Mais ce qui n’a pas changé en 25 ans, c’est l’enthousiasme des populations des startups, le désir d’innovation, l’envie de conquérir le monde, la variété et l’intérêt de travailler pour ces startups qui émergent dans tous les secteurs…
Même les éditeurs ayant un historique assez important sont contraints de se réinventer et adoptent des méthodes et approches de startup, avec des organisations centrées sur le produit, de l’agilité d’équipe jusqu’à l’agilité à l’échelle et des bouleversements structurels tels que le passage généralisé au SaaS.
Pourquoi rejoindre SoftFluent, quels ont été les éléments déclencheurs ?
Je connais son fondateur, Daniel Cohen Zardi, depuis longtemps (une quinzaine d’années), depuis une commission qu’il avait animée au sein de l’AFDEL (Association Française des Éditeurs de Logiciels, devenue Tech’in France puis Numeum). Puis nos routes se sont croisées plusieurs fois et j’ai eu l’opportunité de travailler régulièrement avec lui et ses équipes, en tant qu’indépendant, sur plusieurs projets. Avec toujours le même plaisir, le sentiment de parler le même langage.
SoftFluent est une société à l’ADN technique, dont le métier est l’édition de logiciels. C’est pourquoi lorsque j’ai réfléchi à recréer un centre d’excellence autour de l’activité CTOaaS, j’ai pensé naturellement à SoftFluent.
En quoi est-ce un nouveau challenge pour toi ?
C’est à la fois une nouveauté et un recommencement.
Un recommencement : parce que, comme je l’ai dit, j’ai déjà mené un tel projet il y a 25 ans. Mais un nouveau challenge aussi et pour plusieurs raisons :
– Le monde tech a énormément changé en France en 25 ans : les investisseurs se sont multipliés, professionnalisés, internationalisés.

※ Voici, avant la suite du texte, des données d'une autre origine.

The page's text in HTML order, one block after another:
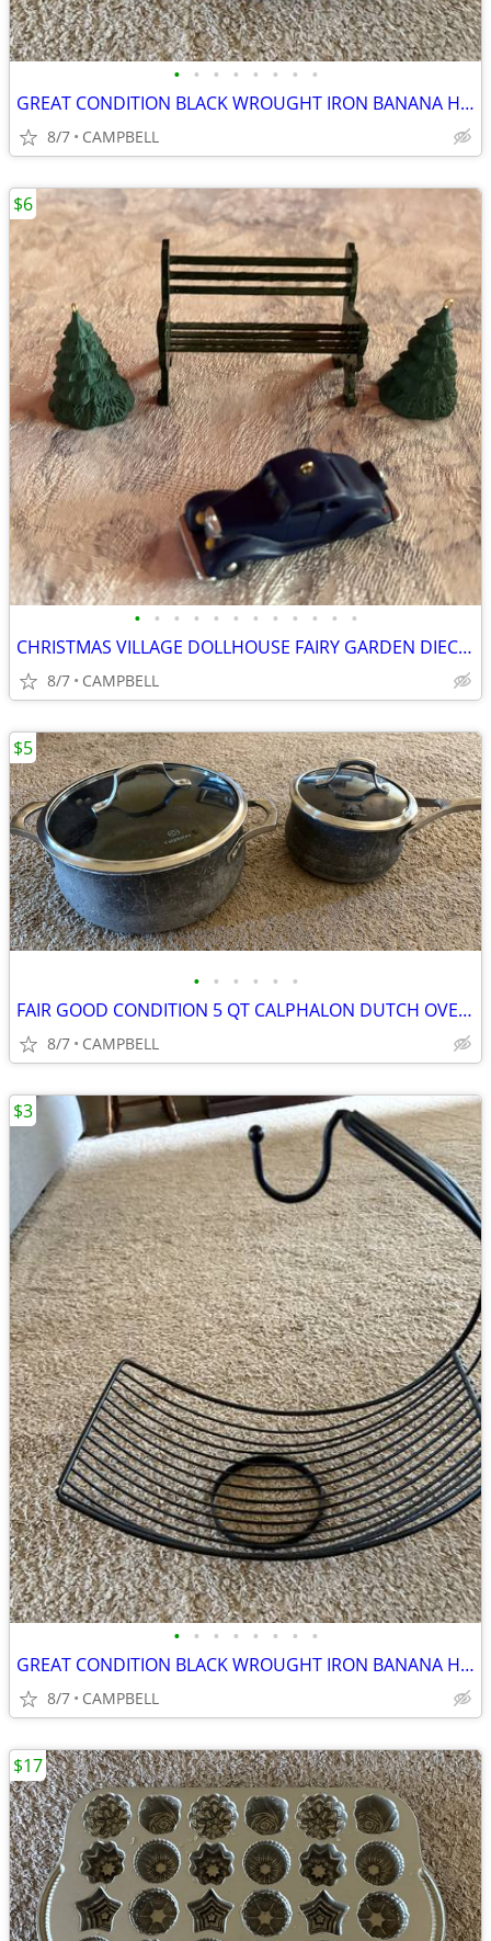
• • • • • • • •
GREAT CONDITION BLACK WROUGHT IRON BANANA HANGER FRUIT HOLDER……………$3
8/7 CAMPBELL
• • • • • • • • • • • •
CHRISTMAS VILLAGE DOLLHOUSE FAIRY GARDEN DIECAST WROUGHT IRON ACCESSOR
8/7 CAMPBELL
$6
• • • • • •
FAIR GOOD CONDITION 5 QT CALPHALON DUTCH OVEN AND 2 QT POT WITH LIDS
8/7 CAMPBELL
$5
• • • • • • • •
GREAT CONDITION BLACK WROUGHT IRON BANANA HANGER FRUIT HOLDER……………$3
8/7 CAMPBELL
$3
$17
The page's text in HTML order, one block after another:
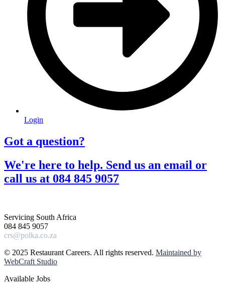
Login
Got a question?​
We're here to help. Send us an email or
call us at 084 845 9057​
Servicing South Africa
084 845 9057
crs@polka.co.za
© 2025 Restaurant Careers. All rights reserved. Maintained by
WebCraft Studio
Available Jobs
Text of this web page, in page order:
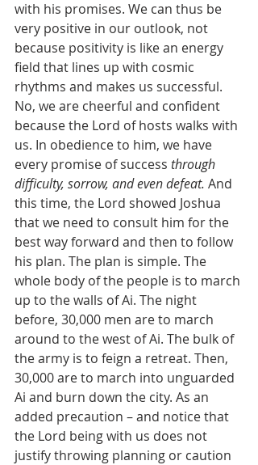
with his promises. We can thus be
very positive in our outlook, not
because positivity is like an energy
field that lines up with cosmic
rhythms and makes us successful.
No, we are cheerful and confident
because the Lord of hosts walks with
us. In obedience to him, we have
every promise of success through
difficulty, sorrow, and even defeat. And
this time, the Lord showed Joshua
that we need to consult him for the
best way forward and then to follow
his plan. The plan is simple. The
whole body of the people is to march
up to the walls of Ai. The night
before, 30,000 men are to march
around to the west of Ai. The bulk of
the army is to feign a retreat. Then,
30,000 are to march into unguarded
Ai and burn down the city. As an
added precaution – and notice that
the Lord being with us does not
justify throwing planning or caution
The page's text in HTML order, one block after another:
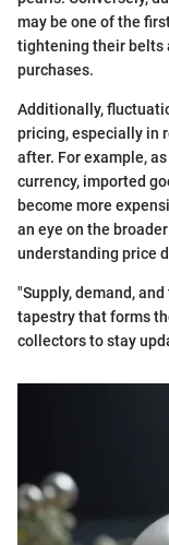
may be one of the
tightening their belts
purchases.
Additionally,
pricing, especially in
after. For example,
currency, imported
become more
an eye on the
understanding price
"Supply, demand,
tapestry that forms
collectors to stay

Les technos d’aujourd’hui permettent un développement bien plus rapide avec des équipes moindres. La culture Produit s’est bien diffusée au sein des éditeurs, les méthodos ont énormément évolué, on est passé du stade de l’artisanat à celui de l’industrialisation.
– Aujourd’hui, il est absolument nécessaire pour un CTO de pouvoir s’appuyer sur une expertise technique de haut niveau comme celle que peut fournir SoftFluent. Aussi, une offre de CTOaaS se conçoit, à mon avis, de moins en moins sans une puissante synergie conseil/service basée sur un éventail de compétences.
– C’est aussi pour moi un challenge que de partager mon expérience avec de nouvelles générations de consultants qui poursuivront l’aventure après moi.
Notre pari au sein de SoftFluent est de devenir rapidement un centre d’excellence sur lequel pourront s’appuyer les investisseurs de la tech et les éditeurs de logiciels afin de consolider leur organisation technique, leurs choix technologiques, faire face à un défi technique ou une crise interne, pour se développer avec succès en innovant et en capitalisant sur leurs actifs technologiques.
Ton mot de la fin ?
En guise de conclusion, je ne dirai qu’une chose : CTOaaS est assurément pour moi un des plus beaux métiers au monde et je suis heureux de le poursuivre aujourd’hui au sein de SoftFluent, dont l’ambition est de fédérer une équipe de très haut niveau sur le sujet en transmettant ces expériences vers les nouvelles générations.
Le début d’une nouvelle page pour moi, mais toujours le même métier avec une envie et une passion intactes.